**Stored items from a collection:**
════════════════

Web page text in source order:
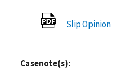
Slip Opinion
Casenote(s):
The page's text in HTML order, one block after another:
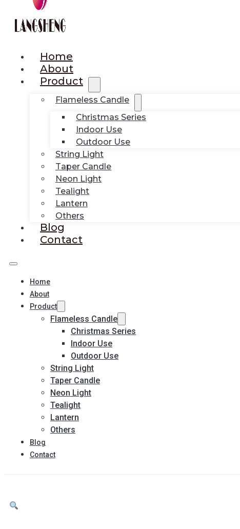
Home
About
Product
Flameless Candle
Christmas Series
Indoor Use
Outdoor Use
String Light
Taper Candle
Neon Light
Tealight
Lantern
Others
Blog
Contact
Home
About
Product
Flameless Candle
Christmas Series
Indoor Use
Outdoor Use
String Light
Taper Candle
Neon Light
Tealight
Lantern
Others
Blog
Contact
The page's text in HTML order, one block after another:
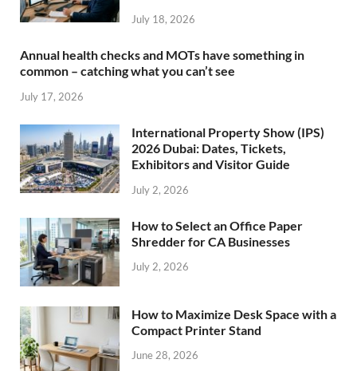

════════════════

**Exercise aim:**
Although the records include pictures, output only their text, exactly and completely.

**Result for this exercise:**
Web page text in source order:
Slip Opinion
Casenote(s):
The page's text in HTML order, one block after another:
Home
About
Product
Flameless Candle
Christmas Series
Indoor Use
Outdoor Use
String Light
Taper Candle
Neon Light
Tealight
Lantern
Others
Blog
Contact
Home
About
Product
Flameless Candle
Christmas Series
Indoor Use
Outdoor Use
String Light
Taper Candle
Neon Light
Tealight
Lantern
Others
Blog
Contact
The page's text in HTML order, one block after another:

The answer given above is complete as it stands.